• [Assigned task] Leaving the pictures aside, repeat the entries exactly.
Input for this task Block Start
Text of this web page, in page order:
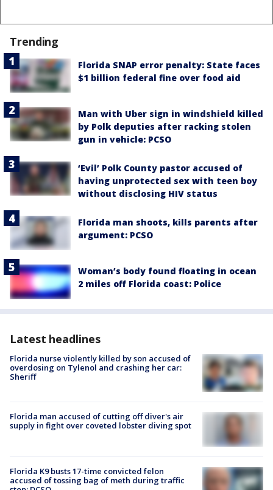
Trending
Florida SNAP error penalty: State faces
$1 billion federal fine over food aid
Man with Uber sign in windshield killed
by Polk deputies after racking stolen
gun in vehicle: PCSO
‘Evil’ Polk County pastor accused of
having unprotected sex with teen boy
without disclosing HIV status
Florida man shoots, kills parents after
argument: PCSO
Woman’s body found floating in ocean
2 miles off Florida coast: Police
Latest headlines
Florida nurse violently killed by son accused of
overdosing on Tylenol and crashing her car:
Sheriff
Florida man accused of cutting off diver's air
supply in fight over coveted lobster diving spot
Florida K9 busts 17-time convicted felon
accused of tossing bag of meth during traffic
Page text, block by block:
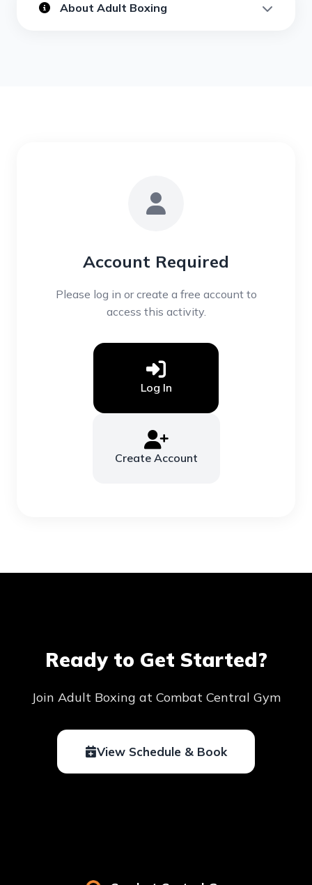
About Adult Boxing
Account Required
Please log in or create a free account to
access this activity.
Log In
Create Account
Ready to Get Started?
Join Adult Boxing at Combat Central Gym
View Schedule & Book
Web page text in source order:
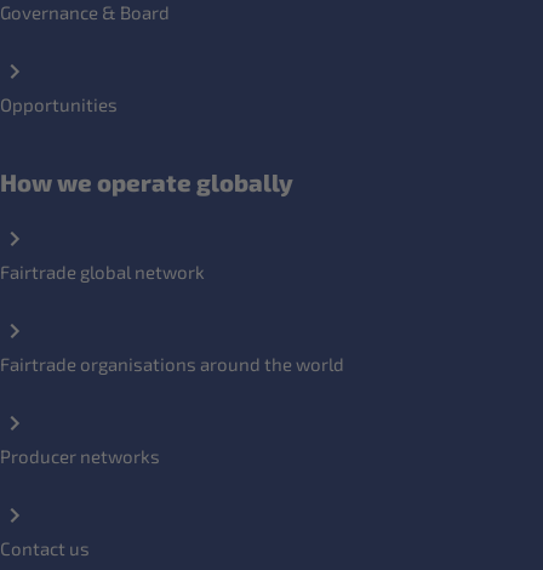
Governance & Board
Opportunities
How we operate globally
Fairtrade global network
Fairtrade organisations around the world
Producer networks
Contact us
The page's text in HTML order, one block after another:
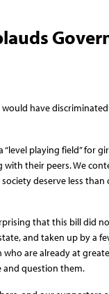
would have
playing field” for
their peers. We
deserve less than
that this bill did
and taken up by a
are already at
and question them.
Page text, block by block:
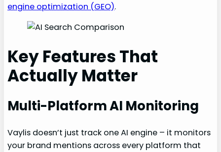
engine optimization (GEO).
Key Features That
Actually Matter
Multi-Platform AI Monitoring
Vaylis doesn’t just track one AI engine – it monitors
your brand mentions across every platform that
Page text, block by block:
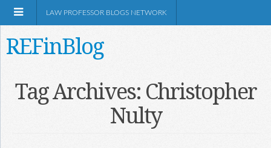
LAW PROFESSOR BLOGS NETWORK
REFinBlog
Tag Archives: Christopher
Nulty
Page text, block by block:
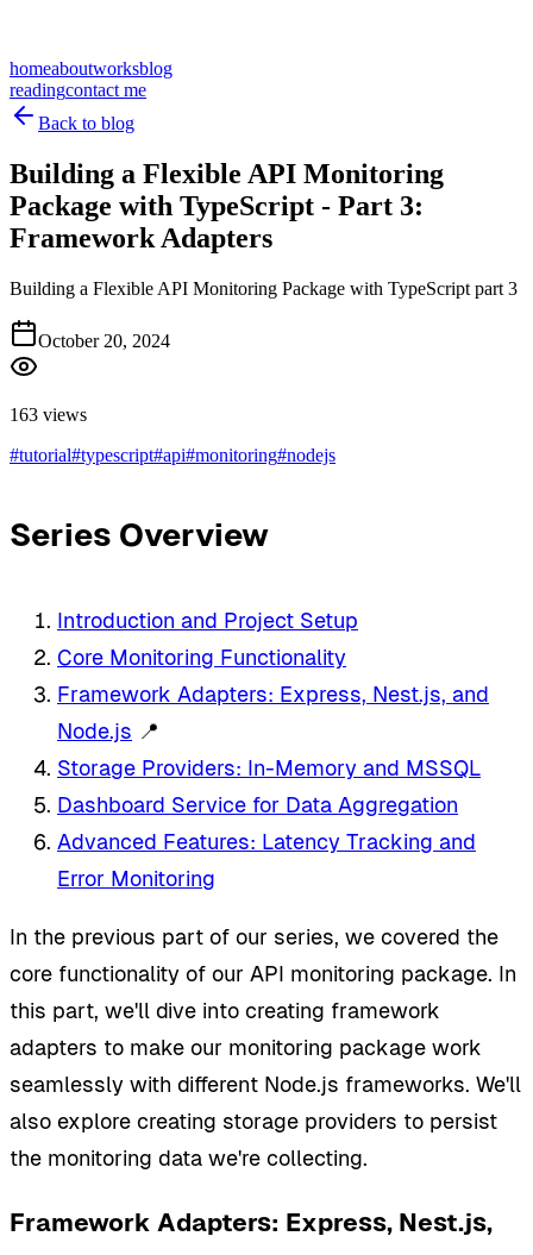
homeaboutworksblog
readingcontact me
Back to blog
Building a Flexible API Monitoring
Package with TypeScript - Part 3:
Framework Adapters
Building a Flexible API Monitoring Package with TypeScript part 3
October 20, 2024
163 views
#tutorial#typescript#api#monitoring#nodejs
Series Overview
Introduction and Project Setup
Core Monitoring Functionality
Framework Adapters: Express, Nest.js, and
Node.js 📍
Storage Providers: In-Memory and MSSQL
Dashboard Service for Data Aggregation
Advanced Features: Latency Tracking and
Error Monitoring
In the previous part of our series, we covered the
core functionality of our API monitoring package. In
this part, we'll dive into creating framework
adapters to make our monitoring package work
seamlessly with different Node.js frameworks. We'll
also explore creating storage providers to persist
the monitoring data we're collecting.
Framework Adapters: Express, Nest.js,
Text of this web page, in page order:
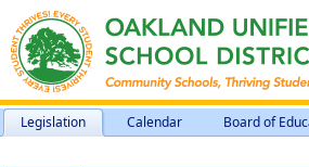
Legislation Calendar Board of
Input for this task Block End
• [Your response]
Text of this web page, in page order:
Trending
Florida SNAP error penalty: State faces
$1 billion federal fine over food aid
Man with Uber sign in windshield killed
by Polk deputies after racking stolen
gun in vehicle: PCSO
‘Evil’ Polk County pastor accused of
having unprotected sex with teen boy
without disclosing HIV status
Florida man shoots, kills parents after
argument: PCSO
Woman’s body found floating in ocean
2 miles off Florida coast: Police
Latest headlines
Florida nurse violently killed by son accused of
overdosing on Tylenol and crashing her car:
Sheriff
Florida man accused of cutting off diver's air
supply in fight over coveted lobster diving spot
Florida K9 busts 17-time convicted felon
accused of tossing bag of meth during traffic
Page text, block by block:
About Adult Boxing
Account Required
Please log in or create a free account to
access this activity.
Log In
Create Account
Ready to Get Started?
Join Adult Boxing at Combat Central Gym
View Schedule & Book
Web page text in source order:
Governance & Board
Opportunities
How we operate globally
Fairtrade global network
Fairtrade organisations around the world
Producer networks
Contact us
The page's text in HTML order, one block after another:
would have
playing field” for
their peers. We
deserve less than
that this bill did
and taken up by a
are already at
and question them.
Page text, block by block:
engine optimization (GEO).
Key Features That
Actually Matter
Multi-Platform AI Monitoring
Vaylis doesn’t just track one AI engine – it monitors
your brand mentions across every platform that
Page text, block by block:
LAW PROFESSOR BLOGS NETWORK
REFinBlog
Tag Archives: Christopher
Nulty
Page text, block by block:
homeaboutworksblog
readingcontact me
Back to blog
Building a Flexible API Monitoring
Package with TypeScript - Part 3:
Framework Adapters
Building a Flexible API Monitoring Package with TypeScript part 3
October 20, 2024
163 views
#tutorial#typescript#api#monitoring#nodejs
Series Overview
Introduction and Project Setup
Core Monitoring Functionality
Framework Adapters: Express, Nest.js, and
Node.js 📍
Storage Providers: In-Memory and MSSQL
Dashboard Service for Data Aggregation
Advanced Features: Latency Tracking and
Error Monitoring
In the previous part of our series, we covered the
core functionality of our API monitoring package. In
this part, we'll dive into creating framework
adapters to make our monitoring package work
seamlessly with different Node.js frameworks. We'll
also explore creating storage providers to persist
the monitoring data we're collecting.
Framework Adapters: Express, Nest.js,
Text of this web page, in page order:
Legislation Calendar Board of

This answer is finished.